▶ **Data**
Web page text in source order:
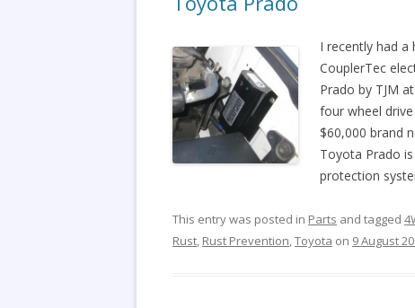
I recently had a
CouplerTec
Prado by TJM
four wheel
$60,000 brand
Toyota Prado
protection
This entry was posted in Parts and tagged
Rust, Rust Prevention,Toyota on 9 August

▶ **Problem to solve**
Beginning at the line that holds "This entry was posted in Parts and tagged", reproduce each line of the records above down to and including the last one.

▶ **Response**
This entry was posted in Parts and tagged
Rust, Rust Prevention,Toyota on 9 August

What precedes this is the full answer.